19 март, 2016

take me to church

There some irony in nights like this. In her looking at me like she owns it all, not having any idea what happens when she's not around. This sounds way worse than it actually is. I must have looked the same way when I was in her place. I know all his moves down to the last one and I feel tempted to try and wrap him around my finger just to put her in her place but... It's not my place to do so and that's just my dark side wanting to destroy things. 
Fine, let's say you're testing me. Can you like... Let me know? I feel like I'm walking on thin ice all the time, waiting for it to break, almost hoping it does sooner rather than later so at least I know my sentence. I even go back to my defense mechanisms where I try to ruin things before they ruin themselves. I keep putting it off and waiting for March, needing an excuse to not deal with things. Or even wondering if there's something to deal with in the first place. Yeah, that insecure.
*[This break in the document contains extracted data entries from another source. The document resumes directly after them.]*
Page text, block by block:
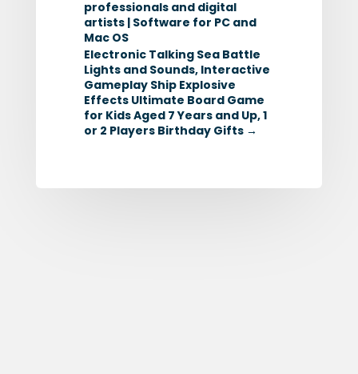
professionals and digital
artists | Software for PC and
Mac OS
Electronic Talking Sea Battle
Lights and Sounds, Interactive
Gameplay Ship Explosive
Effects Ultimate Board Game
for Kids Aged 7 Years and Up, 1
or 2 Players Birthday Gifts→
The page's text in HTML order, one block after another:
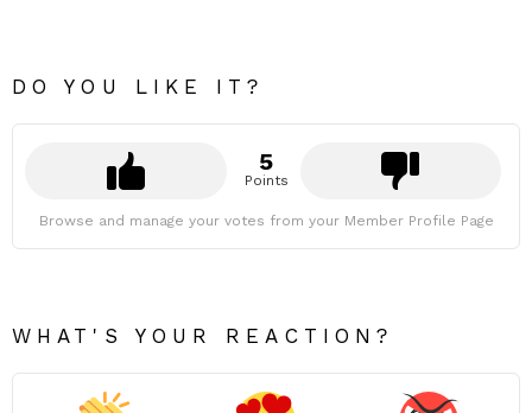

And that much I don't trust my own instincts, questioning my every more and doubting my every decision. Well, there's a reason why I'm still holding on and also a reason why he hasn't given up on this. And tonight I got another little reason to hope, so I'm not ruining anything just yet. 
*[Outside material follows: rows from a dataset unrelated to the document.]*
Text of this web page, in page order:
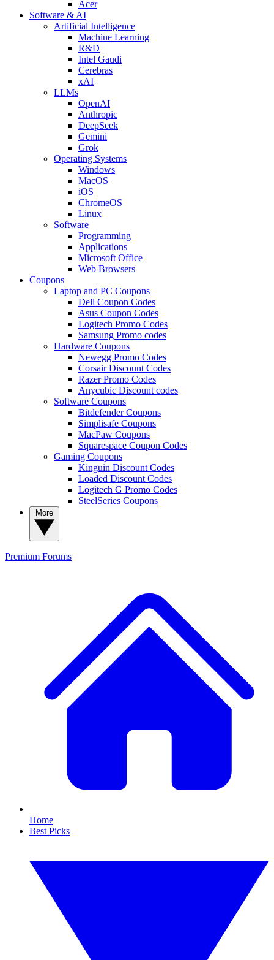
Acer
Software & AI
Artificial Intelligence
Machine Learning
R&D
Intel Gaudi
Cerebras
xAI
LLMs
OpenAI
Anthropic
DeepSeek
Gemini
Grok
Operating Systems
Windows
MacOS
iOS
ChromeOS
Linux
Software
Programming
Applications
Microsoft Office
Web Browsers
Coupons
Laptop and PC Coupons
Dell Coupon Codes
Asus Coupon Codes
Logitech Promo Codes
Samsung Promo codes
Hardware Coupons
Newegg Promo Codes
Corsair Discount Codes
Razer Promo Codes
Anycubic Discount codes
Software Coupons
Bitdefender Coupons
Simplisafe Coupons
MacPaw Coupons
Squarespace Coupon Codes
Gaming Coupons
Kinguin Discount Codes
Loaded Discount Codes
Logitech G Promo Codes
SteelSeries Coupons
Premium Forums
Home
Best Picks
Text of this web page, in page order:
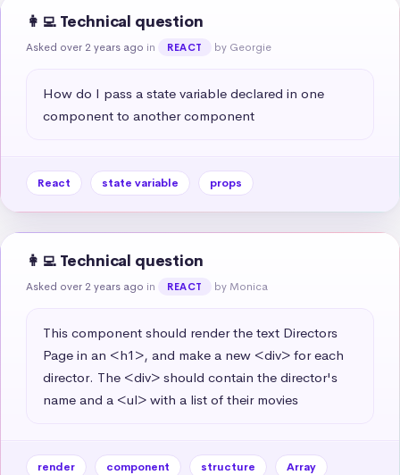
👩‍💻 Technical question
Asked over 2 years ago in REACT by Georgie
How do I pass a state variable declared in one
component to another component
React state variable props
👩‍💻 Technical question
Asked over 2 years ago in REACT by Monica
This component should render the text Directors
Page in an <h1>, and make a new <div> for each
director. The <div> should contain the director's
name and a <ul> with a list of their movies
render component structure
Array
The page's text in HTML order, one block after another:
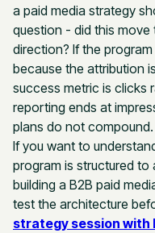
a paid media strategy
question - did this move
direction? If the
because the attribution
success metric is clicks
reporting ends at
plans do not compound.
If you want to
program is structured to
building a B2B paid
test the architecture
strategy session with

Even the fact that I am considering just going out with someone else feels like cheating and I'm not even in a relationship. Either something is really wrong with me or it's just that something is wrong with everyone. 
People are amazing! Some of them have fire inside of them and it lights you up as well. And I am enough. The only reason my story sucks so far is because I choose people who make me feel like I'm not good enough without ever trying to first solve their own issues. So now instead of people I have issues. 
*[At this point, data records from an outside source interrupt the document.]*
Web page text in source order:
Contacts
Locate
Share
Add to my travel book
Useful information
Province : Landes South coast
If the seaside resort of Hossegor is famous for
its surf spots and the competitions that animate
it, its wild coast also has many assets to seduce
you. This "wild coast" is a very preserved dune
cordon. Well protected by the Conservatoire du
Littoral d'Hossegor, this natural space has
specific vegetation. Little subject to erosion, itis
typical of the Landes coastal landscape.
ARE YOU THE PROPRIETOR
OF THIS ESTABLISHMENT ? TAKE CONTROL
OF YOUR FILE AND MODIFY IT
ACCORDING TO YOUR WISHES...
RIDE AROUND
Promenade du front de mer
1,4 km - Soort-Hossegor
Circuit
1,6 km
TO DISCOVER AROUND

I do belong and not just to myself. I know it doesn't matter because he doesn't want me to and he doesn't even know it (or pretends so), I'm his. And just for tonight I don't care if he's not mine. I swear I had to force myself to let him go last night. It's getting harder to hide and control my feelings but I good my reminder how much it sucks when it all falls apart and chances are it will because that's just my luck. I'd rather have him this way than have it all and lose it yet again. And it's not a nice feeling to stand on the sidelines when you used to be the star. Yet another story of my life. Time to sleep it off and keep pretending I couldn't care less. Hopefully it won't be just pretending some day.